No hay que vivirlo con miedo. La tradición sugiere que Venus retrógrada favorece revisar y replantear vínculos más que estrenarlos, y por eso muchos prefieren no fijar boda en ese tramo. Pero si la fecha ya está puesta, no la cargues de presagios: cuida el vínculo, atiende los detalles y sigue adelante con confianza.

¿Por qué no empezar nada en un eclipse?

Porque los eclipses agitan. En la tradición se leen como puntos de giro que revelan y cambian el rumbo, con una energía inestable que no es la mejor base para sembrar algo que quieres firme.

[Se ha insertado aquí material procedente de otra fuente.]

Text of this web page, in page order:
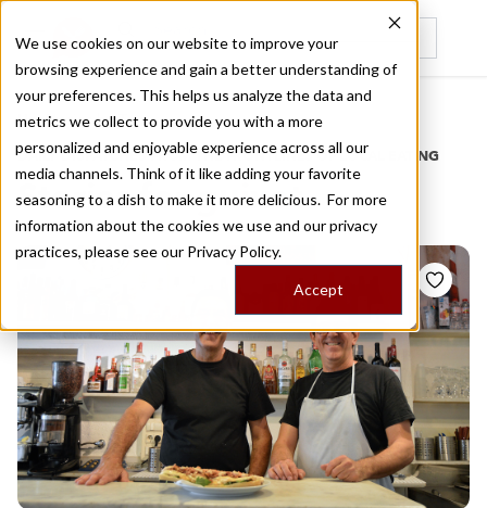
We use cookies on our website to improve your
browsing experience and gain a better understanding of
your preferences. This helps us analyze the data and
metrics we collect to provide you with a more
personalized and enjoyable experience across all our
media channels. Think of it like adding your favorite
seasoning to a dish to make it more delicious. For more
information about the cookies we use and our privacy
practices, please see our Privacy Policy.
Accept
Recently viewed
Home
/
Stories by Tags
DAILY DISPATCHES FROM THE FRONTLINES OF LOCAL EATING
Stories forguixot
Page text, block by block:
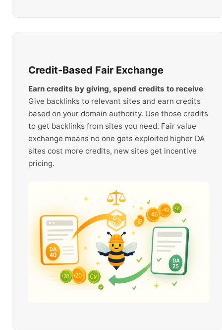
Credit-Based Fair Exchange
Earn credits by giving, spend credits to receive
Give backlinks to relevant sites and earn credits
based on your domain authority. Use those credits
to get backlinks from sites you need. Fair value
exchange means no one gets exploited higher DA
sites cost more credits, new sites get incentive
pricing.

Suele ser más sabio observar qué sacan a la luz y actuar unos días después, cuando el cielo vuelve a estar en calma.

¿Estas fechas valen igual para todo el mundo?

No. Son buenas ventanas generales, un punto de partida válido para cualquiera. Pero tu mejor momento depende de tu carta natal: de cómo caen esos tránsitos sobre tu cielo de nacimiento. Para afinar de verdad, cruza estas fechas con tu carta y mira qué te dicen a ti en concreto, en el área que te importa.